**Data items**
________
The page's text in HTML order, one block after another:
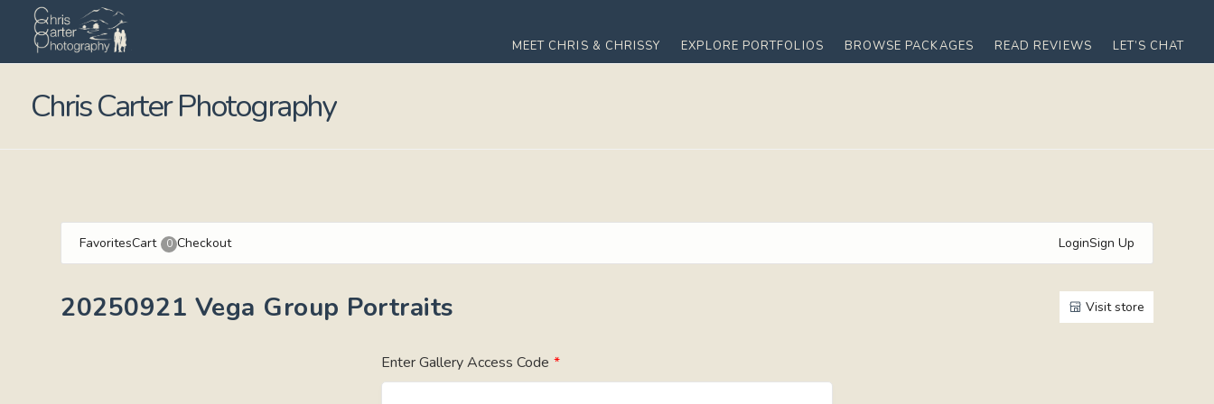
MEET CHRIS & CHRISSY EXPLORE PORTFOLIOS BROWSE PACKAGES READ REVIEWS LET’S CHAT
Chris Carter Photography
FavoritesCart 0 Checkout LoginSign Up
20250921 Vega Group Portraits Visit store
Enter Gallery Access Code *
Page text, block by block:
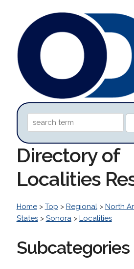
________
**Your objective**
What is needed is a word-for-word copy of the data above, free of any images.

**Written response**
The page's text in HTML order, one block after another:
MEET CHRIS & CHRISSY EXPLORE PORTFOLIOS BROWSE PACKAGES READ REVIEWS LET’S CHAT
Chris Carter Photography
FavoritesCart 0 Checkout LoginSign Up
20250921 Vega Group Portraits Visit store
Enter Gallery Access Code *
Page text, block by block:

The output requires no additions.